When you reach the line containing "in type as POD hard copy editions, for those" in the entries below, begin reproducing lines exactly, and stop once the line containing "who tried to" is done.

[Data records — start]

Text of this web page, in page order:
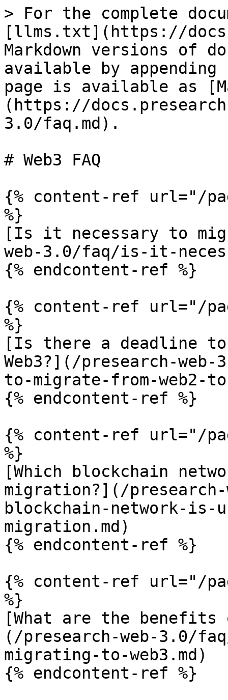
> For the complete
[llms.txt](https://
Markdown versions of
available by
page is available as
(https://
3.0/faq.md).
# Web3 FAQ
{% content-ref url="/
%}
[Is it necessary to
web-3.0/faq/is-it-
{% endcontent-ref %}
{% content-ref url="/
%}
[Is there a deadline to
Web3?](/presearch-
to-migrate-from-web2-
{% endcontent-ref %}
{% content-ref url="/
%}
[Which blockchain
migration?](/
blockchain-network-is-
migration.md)
{% endcontent-ref %}
{% content-ref url="/
%}
[What are the benefits
(/presearch-web-3.0/
migrating-to-web3.md)
{% endcontent-ref %}
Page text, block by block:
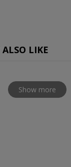
LIKE
Show more
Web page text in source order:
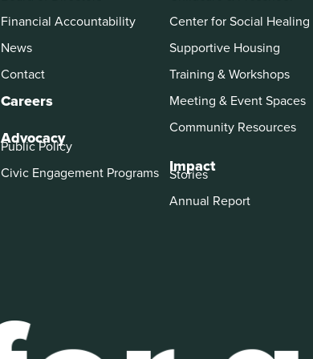
Financial Accountability
News
Contact
Careers
Advocacy
Public Policy
Civic Engagement Programs
Center for Social Healing
Supportive Housing
Training & Workshops
Meeting & Event Spaces
Community Resources
Impact
Stories
Annual Report
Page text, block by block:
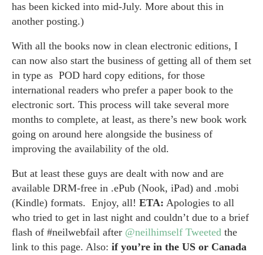
has been kicked into mid-July. More about this in
another posting.)
With all the books now in clean electronic editions, I
can now also start the business of getting all of them set
in type as POD hard copy editions, for those
international readers who prefer a paper book to the
electronic sort. This process will take several more
months to complete, at least, as there’s new book work
going on around here alongside the business of
improving the availability of the old.
But at least these guys are dealt with now and are
available DRM-free in .ePub (Nook, iPad) and .mobi
(Kindle) formats. Enjoy, all! ETA: Apologies to all
who tried to get in last night and couldn’t due to a brief
flash of #neilwebfail after @neilhimself Tweeted the
link to this page. Also: if you’re in the US or Canada
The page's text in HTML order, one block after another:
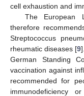
cell exhaustion and
The European
therefore
Streptococcus
rheumatic diseases [9
German Standing
vaccination against
recommended for
immunodeficiency
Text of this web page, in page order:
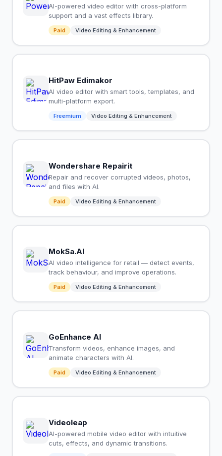
AI-powered video editor with cross-platform
support and a vast effects library.
Paid Video Editing & Enhancement
HitPaw Edimakor
AI video editor with smart tools, templates, and
multi-platform export.
Freemium Video Editing & Enhancement
Wondershare Repairit
Repair and recover corrupted videos, photos,
and files with AI.
Paid Video Editing & Enhancement
MokSa.AI
AI video intelligence for retail — detect events,
track behaviour, and improve operations.
Paid Video Editing & Enhancement
GoEnhance AI
Transform videos, enhance images, and
animate characters with AI.
Paid Video Editing & Enhancement
Videoleap
AI-powered mobile video editor with intuitive
cuts, effects, and dynamic transitions.
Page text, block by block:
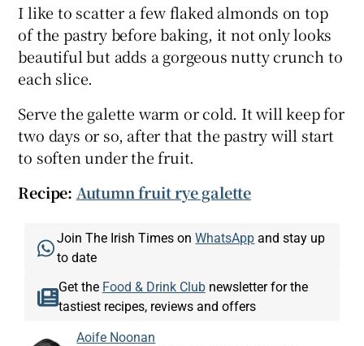
I like to scatter a few flaked almonds on top
of the pastry before baking, it not only looks
beautiful but adds a gorgeous nutty crunch to
each slice.
Serve the galette warm or cold. It will keep for
two days or so, after that the pastry will start
to soften under the fruit.
Recipe: Autumn fruit rye galette
Join The Irish Times onWhatsApp and stay up
to date
Get the Food & Drink Clubnewsletter for the
tastiest recipes, reviews and offers
Aoife Noonan
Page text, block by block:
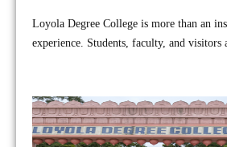
Loyola Degree College is more than an
experience. Students, faculty, and visitors
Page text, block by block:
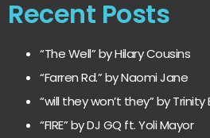
Recent Posts
“The Well” by Hilary Cousins
“Farren Rd.” by Naomi Jane
“will they won’t they” by Trinity
“FIRE” by DJ GQ ft. Yoli Mayor
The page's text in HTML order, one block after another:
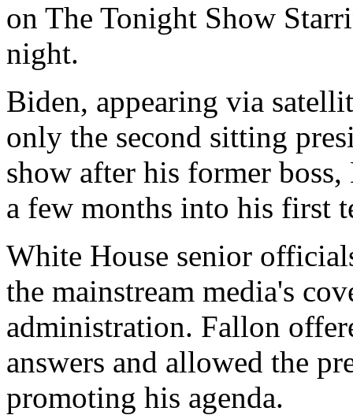
on The Tonight Show
night.
Biden, appearing via
only the second sitting
show after his former
a few months into his first
White House senior
the mainstream media's
administration. Fallon
answers and allowed the
promoting his agenda.
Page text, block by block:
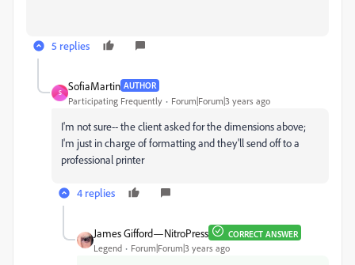
5 replies
S
SofiaMartin AUTHOR
Participating Frequently Forum|Forum|3 years ago
I'm not sure-- the client asked for the dimensions above;
I'm just in charge of formatting and they'll send off to a
professional printer
4 replies
James Gifford—NitroPress CORRECT ANSWER
Legend Forum|Forum|3 years ago
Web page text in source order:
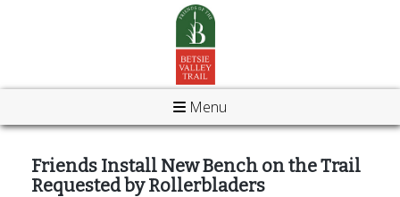
Menu
Friends Install New Bench on the Trail
Requested by Rollerbladers
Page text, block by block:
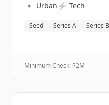
🔹 Urban ⚡ Tech
Seed Series A Series B
Minimum Check: $2M
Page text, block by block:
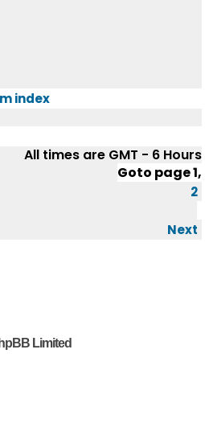
index
All times are GMT - 6 Hours
Goto page1,
2
Next
Limited

[Data records — finish]

◆ Completed task
in type as POD hard copy editions, for those
international readers who prefer a paper book to the
electronic sort. This process will take several more
months to complete, at least, as there’s new book work
going on around here alongside the business of
improving the availability of the old.
But at least these guys are dealt with now and are
available DRM-free in .ePub (Nook, iPad) and .mobi
(Kindle) formats. Enjoy, all! ETA: Apologies to all
who tried to get in last night and couldn’t due to a brief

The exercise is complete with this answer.